Have been using the HP Deskjet 6940 for several years without problem. Now it is printing badly - OK for a few lines, then faint. HP User Guide advises to 'open the printer Toolbox' and clean cartridge(s). But wherever I look on my my computer (which uses Vista), I can't find the Toolbox that should allow me to do this. Any help please? Should I clean the cartridges manually, or is there something else I should do?
Thanks for any help.


----------



## aciid (Jul 18, 2008)

*Re: HP Deskjet 6940 problem*

Hi Bugthorn,

What the manual is reffering to is an application that comes with the printer.

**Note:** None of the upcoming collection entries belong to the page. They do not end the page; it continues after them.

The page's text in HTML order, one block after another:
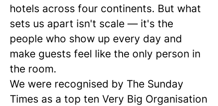
hotels across four continents. But what
sets us apart isn't scale — it's the
people who show up every day and
make guests feel like the only person in
the room.
We were recognised by The Sunday
Times as a top ten Very Big Organisation
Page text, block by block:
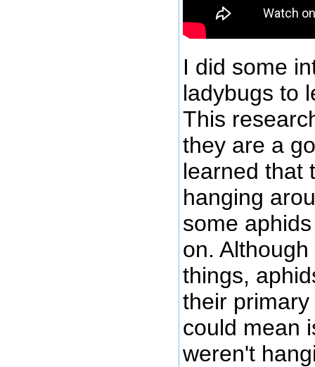
I did some
ladybugs to
This
they are a
learned that
hanging
some
on.
things,
their
could mean
weren't
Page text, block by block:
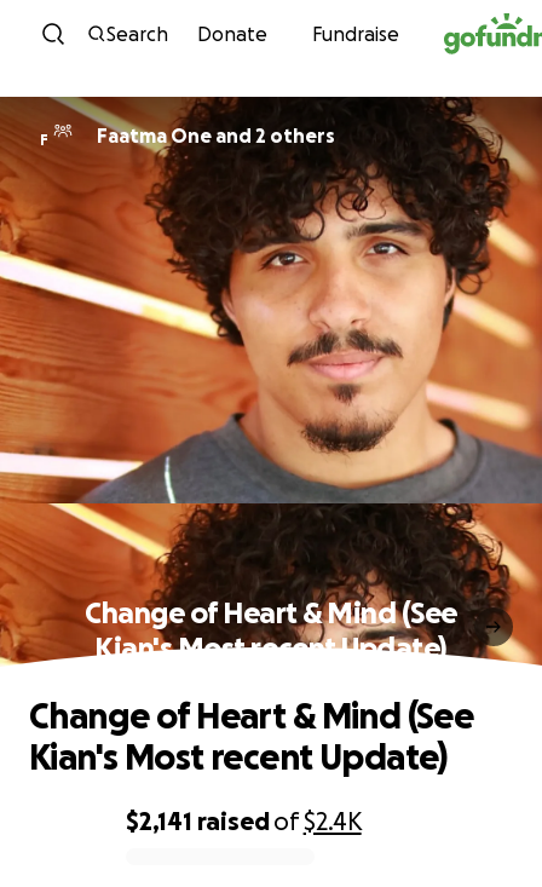
Skip to content
Search Donate Fundraise
F Faatma One and 2 others
Change of Heart & Mind (See
Kian's Most recent Update)
$2,141 raisedof$2.4K
Change of Heart & Mind (See
Kian's Most recent Update)
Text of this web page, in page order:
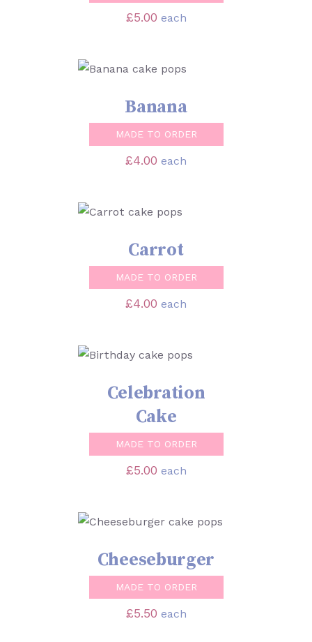
£5.00 each
SELECT OPTIONS
Banana
MADE TO ORDER
£4.00 each
SELECT OPTIONS
Carrot
MADE TO ORDER
£4.00 each
SELECT OPTIONS
DETAILS
Celebration
Cake
MADE TO ORDER
£5.00 each
SELECT OPTIONS
/
Cheeseburger
MADE TO ORDER
£5.50 each
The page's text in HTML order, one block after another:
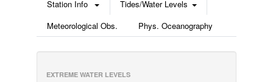
Station Info
Tides/Water Levels
Meteorological Obs.
Phys. Oceanography
EXTREME WATER LEVELS
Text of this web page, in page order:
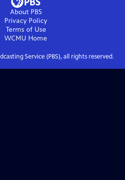
About PBS
Privacy Policy
Terms of Use
WCMU Home
Service (PBS), all rights reserved.
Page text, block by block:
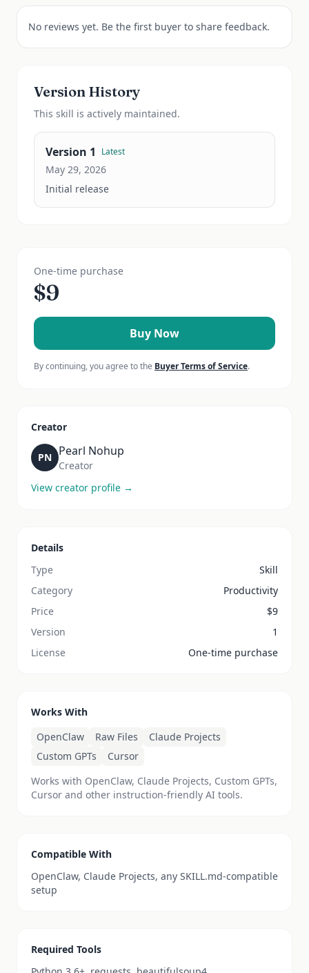
No reviews yet. Be the first buyer to share feedback.
Version History
This skill is actively maintained.
Version 1 Latest
May 29, 2026
Initial release
One-time purchase
$9
Buy Now
By continuing, you agree to the Buyer Terms of Service.
Creator
PN Pearl Nohup
Creator
View creator profile →
Details
Type
Skill
Category
Productivity
Price
$9
Version
1
License
One-time purchase
Works With
OpenClaw
Raw Files
Claude Projects
Custom GPTs
Cursor
Works with OpenClaw, Claude Projects, Custom GPTs,
Cursor and other instruction-friendly AI tools.
Compatible With
OpenClaw, Claude Projects, any SKILL.md-compatible
setup
Required Tools
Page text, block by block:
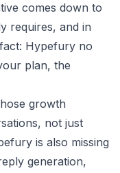
comes down to
requires, and in
Hypefury no
plan, the
growth
not just
is also missing
generation,
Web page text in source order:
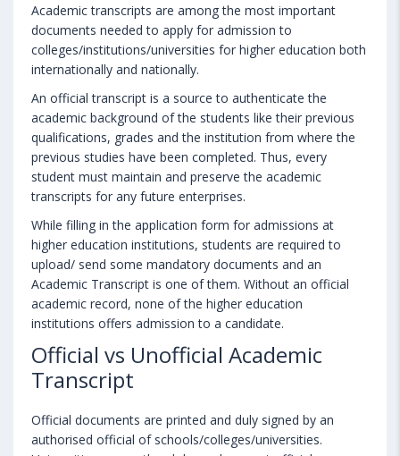
Academic transcripts are among the most important
documents needed to apply for admission to
colleges/institutions/universities for higher education both
internationally and nationally.
An official transcript is a source to authenticate the
academic background of the students like their previous
qualifications, grades and the institution from where the
previous studies have been completed. Thus, every
student must maintain and preserve the academic
transcripts for any future enterprises.
While filling in the application form for admissions at
higher education institutions, students are required to
upload/ send some mandatory documents and an
Academic Transcript is one of them. Without an official
academic record, none of the higher education
institutions offers admission to a candidate.
Official vs Unofficial Academic
Transcript
Official documents are printed and duly signed by an
authorised official of schools/colleges/universities.
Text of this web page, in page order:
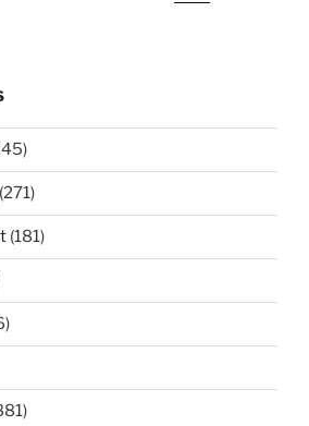
(271)
(181)

If you do not have it I recommend you to visit HP's website and download the latest driver/utilities package for your printer. You should then be able to find the Cartridge Cleaning procedure.


----------



## masterjed (Jul 25, 2009)

*Re: HP Deskjet 6940 problem*

Here is the software you are looking for. Try to choose the operating system first which is vista (32bit or 63bit), then choose the full feature software and driver.


----------



## masterjed (Jul 25, 2009)

*Re: HP Deskjet 6940 problem*

Software & Driver Downloads HP Deskjet 6940 Printer - HP Customer Care (United States - English)


----------



## Bugthorn (Jun 8, 2011)

*Re: HP Deskjet 6940 problem*

Great help. Thanks a lot. All working fine now that I have been told by the new download that my black ink cartridge had run out. I thought I had replaced it just a few weeks ago. Apparently not.


----------



## aciid (Jul 18, 2008)

*Re: HP Deskjet 6940 problem*

Glad you got it working!


----------